Duru'nun korkusunu az da olsa yatıştırmak için elimle saçlarını okşadım. Duru'nun bakışlarındaki korku azalmış, yerini masumluk kaplamıştı. Arkadan gelen hem tanıdık olan hem olmayan ses, "Ben Cihan ve eşim Şebnem," dedi. Kardeşimle olan bakışmamız bölündü ve gözlerimiz aynı anda birbirinden ayrılarak, isimlerinin Şebnem ile Cihan olduğunu öğrendiğimiz çifte, belki de gerçek anne babama döndü.

"Biz Ayla'yı bebekken yetimhaneye bırakmak zorunda kaldık," dedi Şebnem zar zor konuşarak.

Bir saniye bile düşünmeden, "Neden?" diyerek atıldım. Bunu öğrenmeye hakkım fazlasıyla vardı. Başımı dikleştirip, sorumun cevabını bekledim.

Çok kısa bir süre boyunca kimse konuşmadı, sanki zaman durmuş gibiydi. Ne yoldan araba geçti, ne de kuşlar cıvıldadı; herkes kendi düşüncesine daldı. Evin önündeki yoldan, içerisinde son ses müzik çalan bir araba geçince, kum saatinin içindeki taneler yeniden akmaya devam etti ve herkes yaşamına devam etti.

Etrafa bakınıp diğerlerini seyretmeye başladım. Bakalım, benim sıkça yaşadığım bu durumda insanlar ne yapıyordu? Gerçi, benim durumum biraz farklıydı.Buradakiler düşüncelerine dalıyor, bense düşüncelerimden kısa bir sürede olsa kaçabiliyordum.

Üvey anne Mehtap, önüne düşmüş saçlarına arkaya doğru savurdu. Sinansa kafasını kaşırken kaşlarını yukarı doğru kaldırıp indirdi, sonra da sıkıntılı bir nefes verdi. Diğer çiftten Cihan Bey, yutkunarak kendine gelmeye çalıştı. Şebnem Hanım ise parmaklarını kütletti.

Herkese baktığıma göre, sıra beni bu ortamda kendim dışında tek ilgilendiren kişiye, Duru'ya gelmişti. Başımı, Duru'ya çevirdiğimde gözleri etrafta hızlı bir şekilde geziniyordu.

"Çünkü zorundaydık," dedi Cihan Bey. Bu cevap karşısında, bakışlarımı, yüz ifademi ve sesimi soğuklaştırmaya çalışarak, "Hadi gerçekten zor durumda kaldınız diyelim. Ben, sizce yıllar sonra ortaya çıkıpta annem ve babam olduğunu iddia eden iki kişinin gerçek olduğuna nasıl inanayım?" dedim.
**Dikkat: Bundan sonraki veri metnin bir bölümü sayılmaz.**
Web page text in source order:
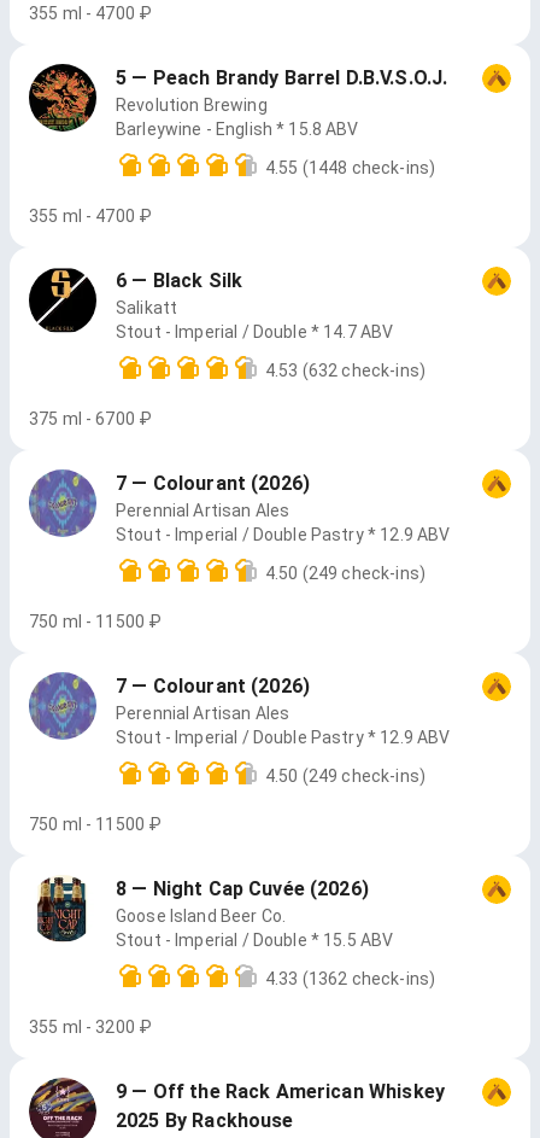
355 ml - 4700 ₽
5 — Peach Brandy Barrel D.B.V.S.O.J.
Revolution Brewing
Barleywine - English * 15.8 ABV
4.55 (1448 check-ins)
355 ml - 4700 ₽
6 — Black Silk
Salikatt
Stout - Imperial / Double * 14.7 ABV
4.53 (632 check-ins)
375 ml - 6700 ₽
7 — Colourant (2026)
Perennial Artisan Ales
Stout - Imperial / Double Pastry * 12.9 ABV
4.50 (249 check-ins)
750 ml - 11500 ₽
7 — Colourant (2026)
Perennial Artisan Ales
Stout - Imperial / Double Pastry * 12.9 ABV
4.50 (249 check-ins)
750 ml - 11500 ₽
8 — Night Cap Cuvée (2026)
Goose Island Beer Co.
Stout - Imperial / Double * 15.5 ABV
4.33 (1362 check-ins)
355 ml - 3200 ₽
9 — Off the Rack American Whiskey
2025 By Rackhouse

Duru'nun yanında içimdeki öfkeyi dışarı yansıtmak istemiyordum ama şu anki durum buna müsait değildi. Dediklerim karşısında Cihan, ''Neden kendini ve bizi zorluyorsun? Bizim sana karşı anlatmaya yetmez bir özlemimiz var, ve sen bunu mu dert ediyorsun? Senin bize benzemen her şeyi kanıtlamıyor mu? Benzeme diyince, normal bir benzeme değil aşırı aşırı benziyoruz ve bunun sen de farkına varmışsındır,'' dedi.

Bu cevap karşısında göz devirip bıkmış bir şekilde ofladım. Hareketlerimin ergence olduğunu kabul ediyorum, fakat duygularımı Duru'nun yanında ancak böyle gösterebilirdim.
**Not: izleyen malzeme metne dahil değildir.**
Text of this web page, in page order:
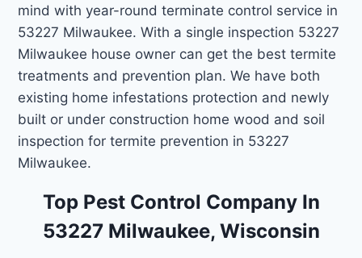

''Dünyada birbirine benzeyen bir sürü insan var, farkındasınız değil mi? Hem beni madem bu kadar özleyecektiniz, o zaman neden bırakıp gittiniz?'' dedim. Son cümlede duygularıma hakim olamamıştım. Boğazıma sanki binlerce iğne batıyormuş gibi bir acı sarmıştı. Yutkunamadım bile; acınası bir haldeydim. Kalan son gücümle, ''Söylesenize!'' diye bağırdım ya da bağırdığımı sandım. Kimseden çıt çıkmadı, Duru hariç. Hıçkırarak ağlamaya başlamıştı.

Yine her şeyi mahvetmiştim ya da her şeyimi, kardeşimi...

Kafamı hızlı bir şekilde Duru'nun olduğu yöne çevirdim. Gözlerinden akan yaşlar pembe yanaklarına doğru süzülüyordu. Elim titreye titreye yüzünü okşayıp, az da olsa korkusunu ve üzüntüsünü yatıştırmak için hareketlendi. Fakat Duru, ondan hiç beklemediğim bir hareketi yaptı. Bir yandan göz yaşlarını silerken, dirseğiyle elimi iteleyip, yüzüme bile bakmadan oturduğu yerden kalkıp hızlı adımlarıyla odayı terk etti.

Duru'nun bu hareketi karşısında donup kaldım. Ben küçük ama hızlı adımlarla ilerleyen Duru'yu izlerken, diğerleri aralarında bir şeyler konuşuyordu, fakat bu benim umrumda değildi; mutluluk kaynağımı üzmüştüm ben. Şimdi ne yapacaktım? Duru'nun bana olan duyguları eksilmiş miydi? Peki hangileri?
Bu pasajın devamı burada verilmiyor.